Data excerpts
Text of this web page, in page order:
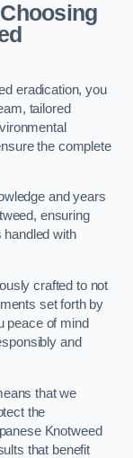
eradication, you
tailored
the complete
and years
ensuring
with
crafted to not
set forth by
peace of mind
and
that we
the
Knotweed
that benefit
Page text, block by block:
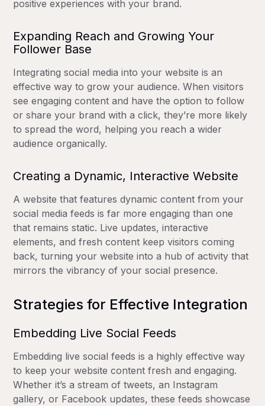
positive experiences with your brand.
Expanding Reach and Growing Your
Follower Base
Integrating social media into your website is an
effective way to grow your audience. When visitors
see engaging content and have the option to follow
or share your brand with a click, they’re more likely
to spread the word, helping you reach a wider
audience organically.
Creating a Dynamic, Interactive Website
A website that features dynamic content from your
social media feeds is far more engaging than one
that remains static. Live updates, interactive
elements, and fresh content keep visitors coming
back, turning your website into a hub of activity that
mirrors the vibrancy of your social presence.
Strategies for Effective Integration
Embedding Live Social Feeds
Embedding live social feeds is a highly effective way
to keep your website content fresh and engaging.
Whether it’s a stream of tweets, an Instagram
gallery, or Facebook updates, these feeds showcase
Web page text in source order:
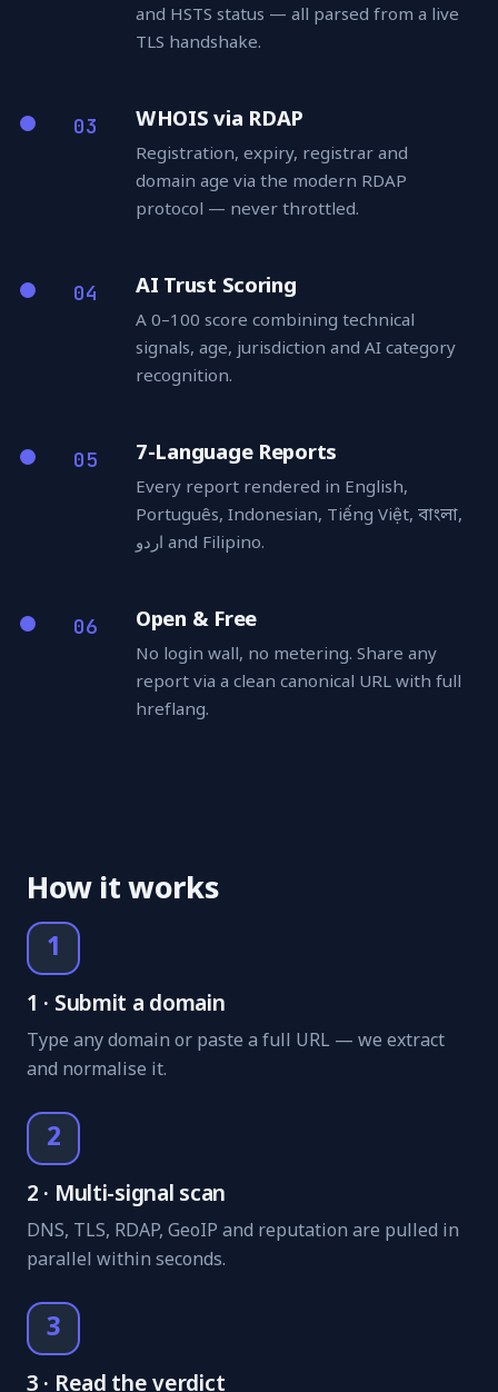
and HSTS status — all parsed from a live
TLS handshake.
03 WHOIS via RDAP
Registration, expiry, registrar and
domain age via the modern RDAP
protocol — never throttled.
04 AI Trust Scoring
A 0–100 score combining technical
signals, age, jurisdiction and AI category
recognition.
05 7-Language Reports
Every report rendered in English,
Português, Indonesian, Tiếng Việt, বাংলা,
اردو and Filipino.
06 Open & Free
No login wall, no metering. Share any
report via a clean canonical URL with full
hreflang.
How it works
1
1 · Submit a domain
Type any domain or paste a full URL — we extract
and normalise it.
2
2 · Multi-signal scan
DNS, TLS, RDAP, GeoIP and reputation are pulled in
parallel within seconds.
3
3 · Read the verdict
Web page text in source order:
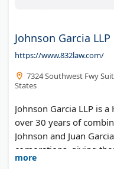
Johnson Garcia LLP
https://www.832law.com/
7324 Southwest Fwy
States
Johnson Garcia LLP is
over 30 years of
Johnson and Juan
corporations, giving
tactics. The bilingual
more
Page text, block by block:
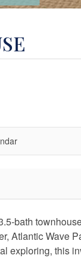
bath
Atlantic Wave
exploring, this
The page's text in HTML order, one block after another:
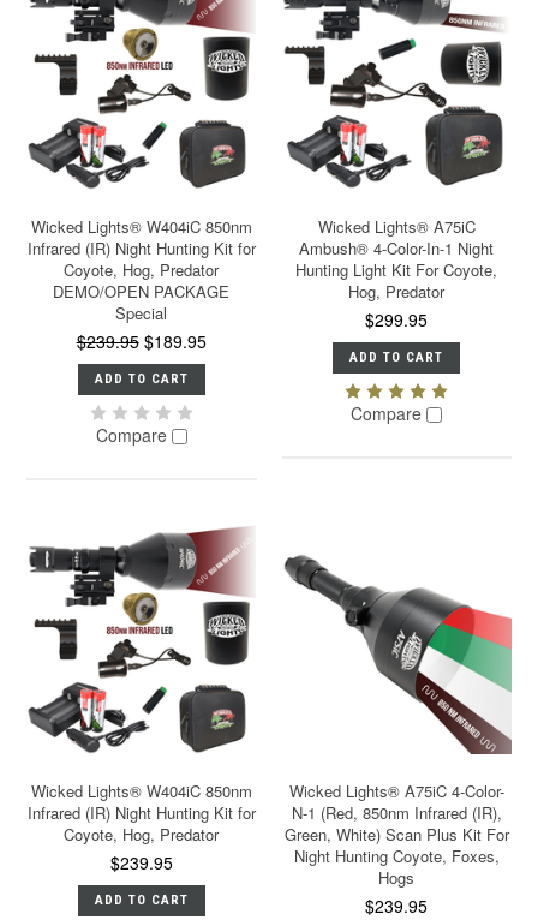
Wicked Lights® W404iC 850nm
Infrared (IR) Night Hunting Kit for
Coyote, Hog, Predator
DEMO/OPEN PACKAGE
Special
$239.95 $189.95
ADD TO CART
Compare
Wicked Lights® A75iC
Ambush® 4-Color-In-1 Night
Hunting Light Kit For Coyote,
Hog, Predator
$299.95
ADD TO CART
Compare
Wicked Lights® W404iC 850nm
Infrared (IR) Night Hunting Kit for
Coyote, Hog, Predator
$239.95
ADD TO CART
Wicked Lights® A75iC 4-Color-
N-1 (Red, 850nm Infrared (IR),
Green, White) Scan Plus Kit For
Night Hunting Coyote, Foxes,
Hogs
$239.95
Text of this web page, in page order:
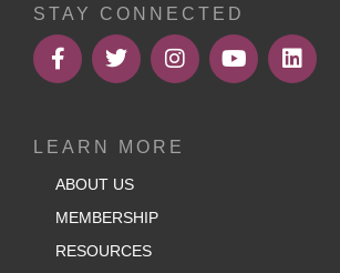
STAY CONNECTED
LEARN MORE
ABOUT US
MEMBERSHIP
RESOURCES
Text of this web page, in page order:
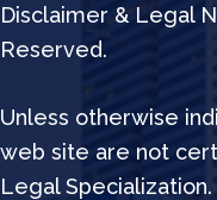
Disclaimer & Legal
Reserved.
Unless otherwise
web site are not
Legal Specialization.
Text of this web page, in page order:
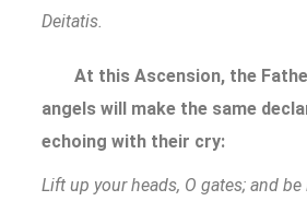
Deitatis.
At this Ascension, the
angels will make the same
echoing with their cry:
Lift up your heads, O gates; and
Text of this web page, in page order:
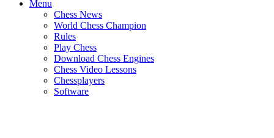
Menu
Chess News
World Chess Champion
Rules
Play Chess
Download Chess Engines
Chess Video Lessons
Chessplayers
Software
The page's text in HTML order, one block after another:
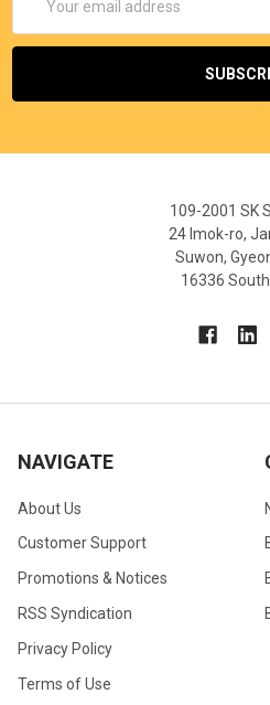
Address
109-2001 SK
24 Imok-ro,
Suwon,
16336
NAVIGATE
About Us
Customer Support
Promotions & Notices
RSS Syndication
Privacy Policy
Terms of Use
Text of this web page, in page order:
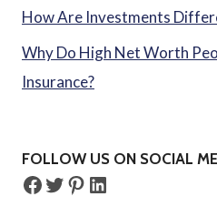
How Are Investments
Why Do High Net Worth
Insurance?
FOLLOW US ON SOCIAL
Facebook
Twitter
Pinterest
LinkedIn
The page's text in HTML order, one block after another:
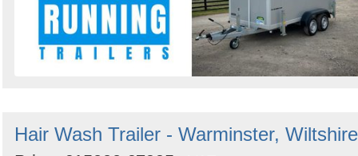
Hair Wash Trailer - Warminster, Wiltshire
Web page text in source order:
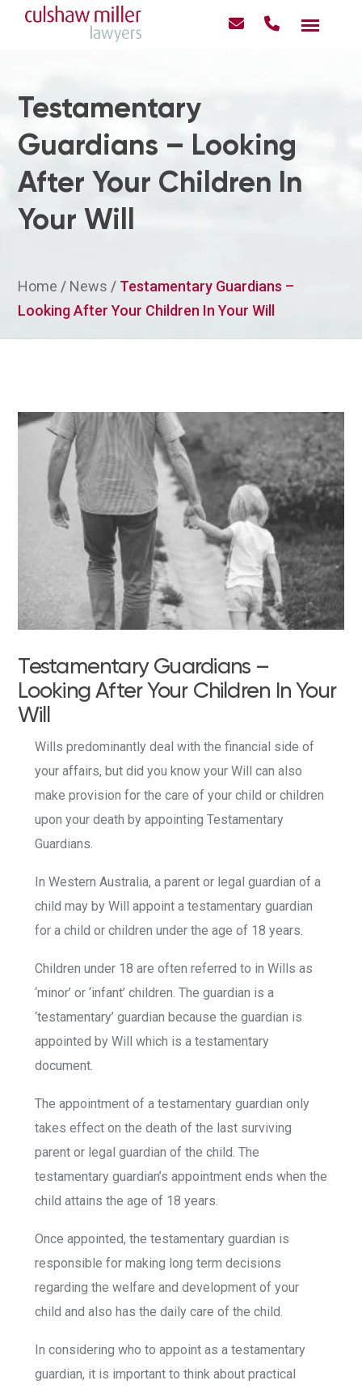
Testamentary
Guardians – Looking
After Your Children In
Your Will
Home / News / Testamentary Guardians –
Looking After Your Children In Your Will
Testamentary Guardians –
Looking After Your Children In Your
Will
Wills predominantly deal with the financial side of
your affairs, but did you know your Will can also
make provision for the care of your child or children
upon your death by appointing Testamentary
Guardians.
In Western Australia, a parent or legal guardian of a
child may by Will appoint a testamentary guardian
for a child or children under the age of 18 years.
Children under 18 are often referred to in Wills as
‘minor’ or ‘infant’ children. The guardian is a
‘testamentary’ guardian because the guardian is
appointed by Will which is a testamentary
document.
The appointment of a testamentary guardian only
takes effect on the death of the last surviving
parent or legal guardian of the child. The
testamentary guardian’s appointment ends when the
child attains the age of 18 years.
Once appointed, the testamentary guardian is
responsible for making long term decisions
regarding the welfare and development of your
child and also has the daily care of the child.
In considering who to appoint as a testamentary
guardian, it is important to think about practical
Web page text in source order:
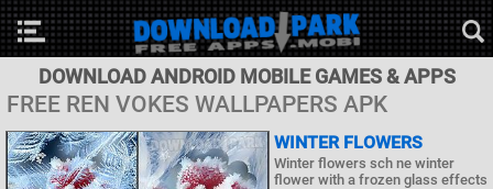
DOWNLOAD ANDROID MOBILE GAMES & APPS
FREE REN VOKES WALLPAPERS APK
WINTER FLOWERS
Winter flowers sch ne winter
flower with a frozen glass effects
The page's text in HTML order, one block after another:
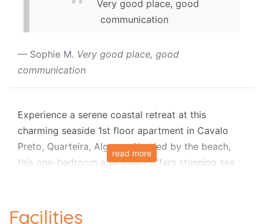
Very good place, good
communication
Sophie M. Very good place, good
communication
Experience a serene coastal retreat at this
charming seaside 1st floor apartment in Cavalo
Preto, Quarteira, Algarve. Nestled by the beach,
this one-bedroom apartment offers stunning sea
the apartment provides easy access to shared
read more
Facilities
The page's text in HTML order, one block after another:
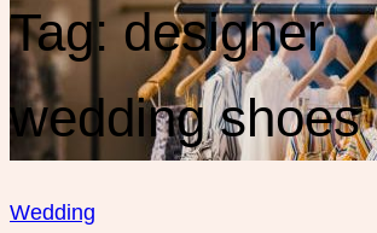
Tag:designer
wedding shoes
Wedding

**TASK**.
Exclude the images, then output the data above word for word.

**TASK OUTPUT**.
Text of this web page, in page order:
eradication, you
tailored
the complete
and years
ensuring
with
crafted to not
set forth by
peace of mind
and
that we
the
Knotweed
that benefit
Page text, block by block:
positive experiences with your brand.
Expanding Reach and Growing Your
Follower Base
Integrating social media into your website is an
effective way to grow your audience. When visitors
see engaging content and have the option to follow
or share your brand with a click, they’re more likely
to spread the word, helping you reach a wider
audience organically.
Creating a Dynamic, Interactive Website
A website that features dynamic content from your
social media feeds is far more engaging than one
that remains static. Live updates, interactive
elements, and fresh content keep visitors coming
back, turning your website into a hub of activity that
mirrors the vibrancy of your social presence.
Strategies for Effective Integration
Embedding Live Social Feeds
Embedding live social feeds is a highly effective way
to keep your website content fresh and engaging.
Whether it’s a stream of tweets, an Instagram
gallery, or Facebook updates, these feeds showcase
Web page text in source order:
and HSTS status — all parsed from a live
TLS handshake.
03 WHOIS via RDAP
Registration, expiry, registrar and
domain age via the modern RDAP
protocol — never throttled.
04 AI Trust Scoring
A 0–100 score combining technical
signals, age, jurisdiction and AI category
recognition.
05 7-Language Reports
Every report rendered in English,
Português, Indonesian, Tiếng Việt, বাংলা,
اردو and Filipino.
06 Open & Free
No login wall, no metering. Share any
report via a clean canonical URL with full
hreflang.
How it works
1
1 · Submit a domain
Type any domain or paste a full URL — we extract
and normalise it.
2
2 · Multi-signal scan
DNS, TLS, RDAP, GeoIP and reputation are pulled in
parallel within seconds.
3
3 · Read the verdict
Web page text in source order:
Johnson Garcia LLP
https://www.832law.com/
7324 Southwest Fwy
States
Johnson Garcia LLP is
over 30 years of
Johnson and Juan
corporations, giving
tactics. The bilingual
more
Page text, block by block:
bath
Atlantic Wave
exploring, this
The page's text in HTML order, one block after another:
Wicked Lights® W404iC 850nm
Infrared (IR) Night Hunting Kit for
Coyote, Hog, Predator
DEMO/OPEN PACKAGE
Special
$239.95 $189.95
ADD TO CART
Compare
Wicked Lights® A75iC
Ambush® 4-Color-In-1 Night
Hunting Light Kit For Coyote,
Hog, Predator
$299.95
ADD TO CART
Compare
Wicked Lights® W404iC 850nm
Infrared (IR) Night Hunting Kit for
Coyote, Hog, Predator
$239.95
ADD TO CART
Wicked Lights® A75iC 4-Color-
N-1 (Red, 850nm Infrared (IR),
Green, White) Scan Plus Kit For
Night Hunting Coyote, Foxes,
Hogs
$239.95
Text of this web page, in page order:
STAY CONNECTED
LEARN MORE
ABOUT US
MEMBERSHIP
RESOURCES
Text of this web page, in page order:
Disclaimer & Legal
Reserved.
Unless otherwise
web site are not
Legal Specialization.
Text of this web page, in page order:
Deitatis.
At this Ascension, the
angels will make the same
echoing with their cry:
Lift up your heads, O gates; and
Text of this web page, in page order:
Menu
Chess News
World Chess Champion
Rules
Play Chess
Download Chess Engines
Chess Video Lessons
Chessplayers
Software
The page's text in HTML order, one block after another:
Address
109-2001 SK
24 Imok-ro,
Suwon,
16336
NAVIGATE
About Us
Customer Support
Promotions & Notices
RSS Syndication
Privacy Policy
Terms of Use
Text of this web page, in page order:
How Are Investments
Why Do High Net Worth
Insurance?
FOLLOW US ON SOCIAL
Facebook
Twitter
Pinterest
LinkedIn
The page's text in HTML order, one block after another:
Hair Wash Trailer - Warminster, Wiltshire
Web page text in source order:
Testamentary
Guardians – Looking
After Your Children In
Your Will
Home / News / Testamentary Guardians –
Looking After Your Children In Your Will
Testamentary Guardians –
Looking After Your Children In Your
Will
Wills predominantly deal with the financial side of
your affairs, but did you know your Will can also
make provision for the care of your child or children
upon your death by appointing Testamentary
Guardians.
In Western Australia, a parent or legal guardian of a
child may by Will appoint a testamentary guardian
for a child or children under the age of 18 years.
Children under 18 are often referred to in Wills as
‘minor’ or ‘infant’ children. The guardian is a
‘testamentary’ guardian because the guardian is
appointed by Will which is a testamentary
document.
The appointment of a testamentary guardian only
takes effect on the death of the last surviving
parent or legal guardian of the child. The
testamentary guardian’s appointment ends when the
child attains the age of 18 years.
Once appointed, the testamentary guardian is
responsible for making long term decisions
regarding the welfare and development of your
child and also has the daily care of the child.
In considering who to appoint as a testamentary
guardian, it is important to think about practical
Web page text in source order:
DOWNLOAD ANDROID MOBILE GAMES & APPS
FREE REN VOKES WALLPAPERS APK
WINTER FLOWERS
Winter flowers sch ne winter
flower with a frozen glass effects
The page's text in HTML order, one block after another:
Very good place, good
communication
Sophie M. Very good place, good
communication
Experience a serene coastal retreat at this
charming seaside 1st floor apartment in Cavalo
Preto, Quarteira, Algarve. Nestled by the beach,
this one-bedroom apartment offers stunning sea
the apartment provides easy access to shared
read more
Facilities
The page's text in HTML order, one block after another:
Tag:designer
wedding shoes
Wedding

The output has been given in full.